- WHAT TO DO
Tally every line of the material that includes "Business", then give the tally and nothing else.

- ENTRIES SUPPLIED
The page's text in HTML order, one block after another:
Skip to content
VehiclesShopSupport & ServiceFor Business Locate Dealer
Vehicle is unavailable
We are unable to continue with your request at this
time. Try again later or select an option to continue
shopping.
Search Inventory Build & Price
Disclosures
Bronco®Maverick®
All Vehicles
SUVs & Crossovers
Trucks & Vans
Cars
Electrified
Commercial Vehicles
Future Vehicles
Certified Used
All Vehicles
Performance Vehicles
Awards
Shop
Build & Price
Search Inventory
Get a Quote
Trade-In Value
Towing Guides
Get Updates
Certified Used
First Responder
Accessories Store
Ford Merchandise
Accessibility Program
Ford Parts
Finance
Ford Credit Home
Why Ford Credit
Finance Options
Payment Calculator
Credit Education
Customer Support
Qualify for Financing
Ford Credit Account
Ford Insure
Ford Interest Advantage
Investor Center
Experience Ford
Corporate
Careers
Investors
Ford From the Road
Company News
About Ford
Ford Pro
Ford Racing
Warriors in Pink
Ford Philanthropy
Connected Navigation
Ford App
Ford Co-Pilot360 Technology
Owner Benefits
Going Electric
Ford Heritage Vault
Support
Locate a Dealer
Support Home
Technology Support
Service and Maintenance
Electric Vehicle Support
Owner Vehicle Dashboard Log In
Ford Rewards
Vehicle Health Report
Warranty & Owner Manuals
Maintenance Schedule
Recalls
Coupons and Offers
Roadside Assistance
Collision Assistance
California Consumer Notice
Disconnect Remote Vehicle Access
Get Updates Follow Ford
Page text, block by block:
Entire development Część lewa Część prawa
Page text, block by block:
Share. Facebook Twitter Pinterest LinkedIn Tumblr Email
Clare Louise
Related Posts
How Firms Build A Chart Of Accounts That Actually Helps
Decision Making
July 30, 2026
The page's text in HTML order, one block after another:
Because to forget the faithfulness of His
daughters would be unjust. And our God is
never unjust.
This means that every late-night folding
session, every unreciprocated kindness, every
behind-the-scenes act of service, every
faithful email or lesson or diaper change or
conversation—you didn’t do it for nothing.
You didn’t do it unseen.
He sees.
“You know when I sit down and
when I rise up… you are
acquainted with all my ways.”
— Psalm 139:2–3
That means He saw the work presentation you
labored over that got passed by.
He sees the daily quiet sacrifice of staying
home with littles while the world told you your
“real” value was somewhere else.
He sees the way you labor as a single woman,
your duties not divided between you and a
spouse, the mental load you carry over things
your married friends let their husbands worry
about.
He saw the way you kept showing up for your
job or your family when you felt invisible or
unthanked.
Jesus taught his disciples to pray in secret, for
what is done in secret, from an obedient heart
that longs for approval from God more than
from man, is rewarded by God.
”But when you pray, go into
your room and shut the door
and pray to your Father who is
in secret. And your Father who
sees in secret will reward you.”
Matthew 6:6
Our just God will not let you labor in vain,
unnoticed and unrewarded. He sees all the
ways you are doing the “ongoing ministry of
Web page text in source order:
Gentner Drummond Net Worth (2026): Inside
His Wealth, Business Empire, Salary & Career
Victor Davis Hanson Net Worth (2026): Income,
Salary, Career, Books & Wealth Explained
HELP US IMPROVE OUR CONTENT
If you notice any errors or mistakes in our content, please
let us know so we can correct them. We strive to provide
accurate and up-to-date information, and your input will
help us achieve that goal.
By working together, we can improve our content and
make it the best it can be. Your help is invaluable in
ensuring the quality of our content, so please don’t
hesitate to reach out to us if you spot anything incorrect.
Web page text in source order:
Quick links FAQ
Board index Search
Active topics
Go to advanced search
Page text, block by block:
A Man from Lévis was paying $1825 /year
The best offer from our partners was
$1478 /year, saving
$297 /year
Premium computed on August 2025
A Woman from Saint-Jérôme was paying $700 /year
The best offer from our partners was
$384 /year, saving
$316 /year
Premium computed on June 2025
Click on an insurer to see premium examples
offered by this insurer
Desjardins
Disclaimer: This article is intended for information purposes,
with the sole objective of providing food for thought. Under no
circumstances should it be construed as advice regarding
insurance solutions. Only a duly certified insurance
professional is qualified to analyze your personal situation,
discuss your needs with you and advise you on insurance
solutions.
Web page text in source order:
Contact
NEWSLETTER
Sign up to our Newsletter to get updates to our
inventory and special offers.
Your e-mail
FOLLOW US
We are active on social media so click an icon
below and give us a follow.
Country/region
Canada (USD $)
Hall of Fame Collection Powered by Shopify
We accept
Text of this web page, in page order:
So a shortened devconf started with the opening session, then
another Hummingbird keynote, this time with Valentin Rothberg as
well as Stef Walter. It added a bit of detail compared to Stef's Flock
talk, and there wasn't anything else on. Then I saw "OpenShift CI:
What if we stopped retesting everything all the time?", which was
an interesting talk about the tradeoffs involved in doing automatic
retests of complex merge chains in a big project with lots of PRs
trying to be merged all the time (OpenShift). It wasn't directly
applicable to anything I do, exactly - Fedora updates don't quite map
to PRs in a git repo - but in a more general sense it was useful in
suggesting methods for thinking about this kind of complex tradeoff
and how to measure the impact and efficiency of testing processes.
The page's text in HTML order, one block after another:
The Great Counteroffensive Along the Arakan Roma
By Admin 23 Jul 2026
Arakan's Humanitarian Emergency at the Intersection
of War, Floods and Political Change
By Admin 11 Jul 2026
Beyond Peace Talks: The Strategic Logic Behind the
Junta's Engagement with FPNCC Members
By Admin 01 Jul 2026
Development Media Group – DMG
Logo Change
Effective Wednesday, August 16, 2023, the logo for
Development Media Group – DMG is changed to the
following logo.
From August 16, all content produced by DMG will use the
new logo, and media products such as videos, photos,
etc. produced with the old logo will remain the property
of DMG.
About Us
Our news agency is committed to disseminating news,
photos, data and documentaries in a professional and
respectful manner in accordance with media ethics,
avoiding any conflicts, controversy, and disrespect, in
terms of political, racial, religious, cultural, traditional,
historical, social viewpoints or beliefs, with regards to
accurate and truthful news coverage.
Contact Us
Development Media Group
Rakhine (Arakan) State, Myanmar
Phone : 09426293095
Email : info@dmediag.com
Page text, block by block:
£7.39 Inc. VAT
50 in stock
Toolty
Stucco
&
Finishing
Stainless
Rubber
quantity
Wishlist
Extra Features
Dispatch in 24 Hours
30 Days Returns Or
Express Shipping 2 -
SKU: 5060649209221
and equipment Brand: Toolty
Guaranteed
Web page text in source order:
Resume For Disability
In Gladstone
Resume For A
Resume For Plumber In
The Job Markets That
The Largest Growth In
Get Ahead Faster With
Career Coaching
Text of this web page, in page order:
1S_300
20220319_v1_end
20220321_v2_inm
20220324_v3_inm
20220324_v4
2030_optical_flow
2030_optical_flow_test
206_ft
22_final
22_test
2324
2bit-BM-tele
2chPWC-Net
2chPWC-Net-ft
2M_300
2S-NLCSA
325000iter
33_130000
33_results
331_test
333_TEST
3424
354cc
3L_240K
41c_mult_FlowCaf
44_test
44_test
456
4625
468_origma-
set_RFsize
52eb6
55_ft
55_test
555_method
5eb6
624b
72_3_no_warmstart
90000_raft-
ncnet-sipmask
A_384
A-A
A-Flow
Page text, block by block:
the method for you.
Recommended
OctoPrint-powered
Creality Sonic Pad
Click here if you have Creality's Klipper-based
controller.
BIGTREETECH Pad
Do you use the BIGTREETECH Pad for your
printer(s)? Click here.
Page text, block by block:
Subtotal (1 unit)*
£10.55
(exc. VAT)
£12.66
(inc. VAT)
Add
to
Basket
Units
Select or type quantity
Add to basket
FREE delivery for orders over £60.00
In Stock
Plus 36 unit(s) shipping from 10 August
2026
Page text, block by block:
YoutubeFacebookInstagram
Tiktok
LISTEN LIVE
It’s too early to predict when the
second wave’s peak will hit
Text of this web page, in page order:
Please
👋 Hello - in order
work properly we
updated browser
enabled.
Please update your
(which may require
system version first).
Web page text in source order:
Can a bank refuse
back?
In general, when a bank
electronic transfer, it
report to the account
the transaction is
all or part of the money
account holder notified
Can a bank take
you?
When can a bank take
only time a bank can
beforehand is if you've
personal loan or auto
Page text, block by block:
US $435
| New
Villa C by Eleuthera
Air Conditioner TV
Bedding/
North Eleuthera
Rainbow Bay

- RESPONSE AREA
2